Effects of tetrandrine on smooth muscle contraction induced by mediators in pulmonary hypertension.

AIM

In attempt to characterize tetrandrine on pulmonary hypertension, biological activities induced by a range of mediators implicated in the pathogenesis of pulmonary hypertension were investigated.

METHODS

Pulmonary artery rings and tracheal segments were contracted with couples of bioactive substances in which a series experiments including effects of tetrandrine on calcium agonist, endothelin, thromboxane A2, angiotensin II, neuropeptide Y, histamine, 5-methyl furmethide were performed, the influences of tetrandrine in the concentration of 1 to 30 micromol/L were investigated.

RESULTS

Tetrandrine inhibited calcium agonist BayK8644, endothelin-1 and thromboxane A2 mimetic U46619, angiotensin II- and neuropeptide Y-induced contractile responses with depression of the maximal contraction of pulmonary artery rings in a varying extent.
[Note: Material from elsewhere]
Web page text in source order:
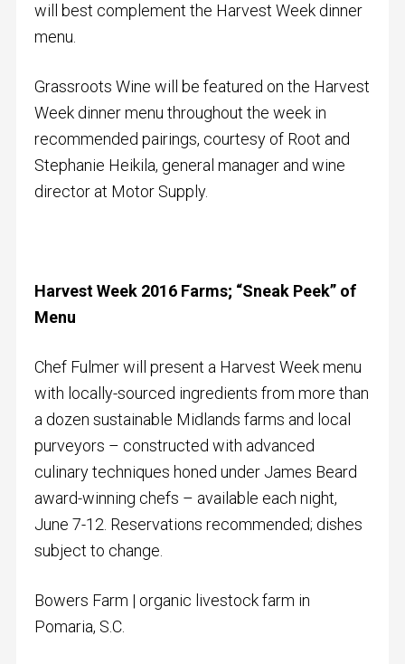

Tetrandrine inhibited leukotriene E4-induced concentration-response curve in a competitive antagonist manner with a pKB of (5.29+/-0.11) without any influence leukotriene C4, leukotriene D4, histamine, and 5-methyl furmethide induced contractile responses of guinea pig trachea.

CONCLUSION

Tetrandrine may produce multiple pharmacological effects against calcium channel antagonist, U46619, endothelin-1,angiotension II, and neuropeptide Y induced vasoconstriction in rat pulmonary arteries in varying extent and inhibition of leukotriene E4 rather than C4, D4, histamine, and 5-methyl furmethide induced contractile responses on rat tracheal segments. These pharmacological characteristics are considered to contribute to its antihypertensive action during pulmonary hypertension.